Aim of the exercise:
Return every record below exactly as written, omitting any pictures.

Records for this exercise:
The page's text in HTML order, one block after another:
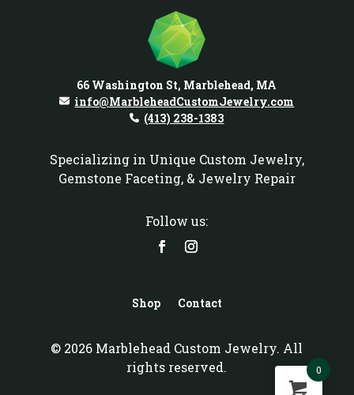
66 Washington St, Marblehead, MA
info@MarbleheadCustomJewelry.com
(413) 238-1383
Specializing in Unique Custom Jewelry,
Gemstone Faceting, & Jewelry Repair
Follow us:
Shop Contact
© 2026 Marblehead Custom Jewelry. All
rights reserved.
0
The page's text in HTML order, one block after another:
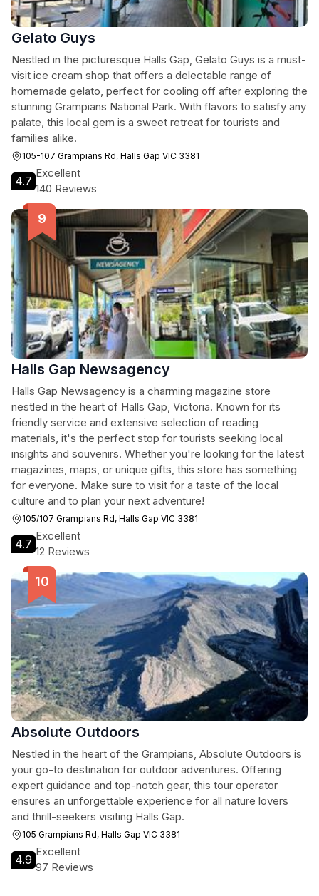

Response to the task:
The page's text in HTML order, one block after another:
66 Washington St, Marblehead, MA
info@MarbleheadCustomJewelry.com
(413) 238-1383
Specializing in Unique Custom Jewelry,
Gemstone Faceting, & Jewelry Repair
Follow us:
Shop Contact
© 2026 Marblehead Custom Jewelry. All
rights reserved.
0
The page's text in HTML order, one block after another:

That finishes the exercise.